Hawthorne’s story combines elements of fantasy and satire, presenting the narrator’s first‑person perspective to convey the extraordinary artifacts in the virtuoso’s collection. Scholars have noted that the story reflects on human curiosity and the desire to classify and possess unusual or rare objects, while also offering subtle moral commentary.

== The collection ==

- Opportunity, by the ancient sculptor Lysippus
- The wolf that devoured Little Red Riding Hood
- The she-wolf that suckled Romulus and Remus
- Edmund Spenser's 'milk-white lamb' which Una led in The Faerie Queene
- Alexander the Great's Bucephalus
- Don Quixote's horse Rosinante
- The donkey from William Wordsworth's Peter Bell: A Tale
- The donkey from Book of Numbers chapter 22 that was beaten by Balaam
- Argus, Ulysses' dog
- Cerberus
- The fox from Aesop's fable "The Fox Who Lost Its Tail"
- Dr. Samuel Johnson's cat Hodge
- The cat who saved Muhammad from a snake, or Muezza, the Prophet's pet. Perhaps both cats are in the collection.
- Thomas Gray's inspiration for the poem "Ode on the Death of a Favourite Cat Drowned in a Tub of Goldfishes". The cat, Selima, belonged to Horace Walpole
- Sir Walter Scott's cat Hinse
- Puss in Boots
- Bast, the Egyptian sun and war goddess, in her cat form
- George Gordon Byron's pet bear
- The Erymanthean Boar
- St. George's Dragon. See Saint George and the Dragon
- Python
- The serpent which tempted Eve
- The horns of the stag poached by Shakespeare
- The shell of the tortoise that supposedly killed Aeschylus
- Apis, an Egyptian bull-deity
- "The cow with the crumpled horn" from the nursery rhyme "This Is The House That Jack Built"
- The cow that jumped over the Moon from the nursery rhyme "Hey Diddle Diddle"
- A griffin
- The dove that brought the olive branch to Noah to signify that the flood was receding
- Grip, the raven that belonged to Barnaby Rudge and later inspired Edgar Allan Poe's "The Raven"
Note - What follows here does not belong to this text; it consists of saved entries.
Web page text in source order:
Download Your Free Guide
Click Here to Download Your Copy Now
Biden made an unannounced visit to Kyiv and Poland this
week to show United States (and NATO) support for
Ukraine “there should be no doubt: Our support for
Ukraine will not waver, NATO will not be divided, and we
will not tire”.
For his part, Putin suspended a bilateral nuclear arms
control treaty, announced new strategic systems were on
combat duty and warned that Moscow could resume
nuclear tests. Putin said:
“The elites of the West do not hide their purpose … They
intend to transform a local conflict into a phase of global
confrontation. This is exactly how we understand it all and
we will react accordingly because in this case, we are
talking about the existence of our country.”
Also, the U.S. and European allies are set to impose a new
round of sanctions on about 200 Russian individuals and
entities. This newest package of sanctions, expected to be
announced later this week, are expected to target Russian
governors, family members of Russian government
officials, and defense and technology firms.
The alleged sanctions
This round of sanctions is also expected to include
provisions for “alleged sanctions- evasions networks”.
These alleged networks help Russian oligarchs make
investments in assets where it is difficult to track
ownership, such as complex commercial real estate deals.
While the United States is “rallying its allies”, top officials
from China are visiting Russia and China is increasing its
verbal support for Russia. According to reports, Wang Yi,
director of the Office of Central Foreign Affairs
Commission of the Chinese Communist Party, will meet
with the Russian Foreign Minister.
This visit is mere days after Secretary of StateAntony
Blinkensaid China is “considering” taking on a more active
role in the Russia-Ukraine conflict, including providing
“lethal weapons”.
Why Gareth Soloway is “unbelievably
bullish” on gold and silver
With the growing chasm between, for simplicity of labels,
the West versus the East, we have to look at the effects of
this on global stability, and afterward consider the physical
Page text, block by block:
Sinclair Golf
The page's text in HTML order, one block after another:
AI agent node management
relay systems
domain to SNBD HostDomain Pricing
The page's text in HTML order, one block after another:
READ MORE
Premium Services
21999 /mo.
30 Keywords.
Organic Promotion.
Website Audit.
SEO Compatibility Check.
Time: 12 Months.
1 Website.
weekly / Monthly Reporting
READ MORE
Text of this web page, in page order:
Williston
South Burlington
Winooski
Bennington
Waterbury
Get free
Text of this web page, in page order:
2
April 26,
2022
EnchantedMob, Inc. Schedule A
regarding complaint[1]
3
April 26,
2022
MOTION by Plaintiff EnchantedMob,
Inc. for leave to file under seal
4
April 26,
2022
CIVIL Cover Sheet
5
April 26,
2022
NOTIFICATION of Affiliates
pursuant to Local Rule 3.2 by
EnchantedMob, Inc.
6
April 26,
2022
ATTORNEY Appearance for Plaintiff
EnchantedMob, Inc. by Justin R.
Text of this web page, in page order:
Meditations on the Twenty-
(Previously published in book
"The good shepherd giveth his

- The raven in which the soul of George I of Great Britain revisited his love, Melusine von der Schulenburg, Duchess of Kendal after his death
- Minerva's owl
- The vulture (or eagle) that daily ate Prometheus's liver
- The sacred ibis of Egypt
- One of the Stymphalian birds shot by Hercules. See Labours of Hercules
- Percy Bysshe Shelley's skylark from "To a Skylark"
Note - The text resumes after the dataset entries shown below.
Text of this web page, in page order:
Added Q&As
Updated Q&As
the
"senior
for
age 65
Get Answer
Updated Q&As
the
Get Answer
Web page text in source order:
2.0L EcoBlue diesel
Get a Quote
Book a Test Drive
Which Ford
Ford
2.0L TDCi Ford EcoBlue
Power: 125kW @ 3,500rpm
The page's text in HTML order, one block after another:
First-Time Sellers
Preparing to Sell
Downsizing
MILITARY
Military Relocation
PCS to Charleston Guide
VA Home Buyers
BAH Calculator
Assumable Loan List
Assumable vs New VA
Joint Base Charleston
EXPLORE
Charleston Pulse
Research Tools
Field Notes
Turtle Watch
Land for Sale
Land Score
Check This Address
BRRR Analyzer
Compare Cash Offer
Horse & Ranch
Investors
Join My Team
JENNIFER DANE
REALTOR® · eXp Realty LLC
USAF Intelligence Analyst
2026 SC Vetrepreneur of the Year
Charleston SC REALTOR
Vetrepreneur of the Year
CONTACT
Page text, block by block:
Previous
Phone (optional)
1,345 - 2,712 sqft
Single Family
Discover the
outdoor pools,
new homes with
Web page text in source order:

- William Cullen Bryant's water-fowl from "To a Waterfowl"
- A pigeon, preserved by Nathaniel Parker Willis, from the belfry of Old South Church in Boston
- The albatross from Samuel Taylor Coleridge's The Rime of the Ancient Mariner
- A domestic goose from the temple of Juno on the Capitoline Hill. Livy claimed these geese saved Rome from the Gauls around 390 BC.
- Robinson Crusoe's parrot
- A live phoenix
- A footless bird of paradise or Huma bird
- The peacock that once contained the soul of Pythagoras

==Editions==
- Nathaniel Hawthorne (1842). "A Virtuoso's Collection"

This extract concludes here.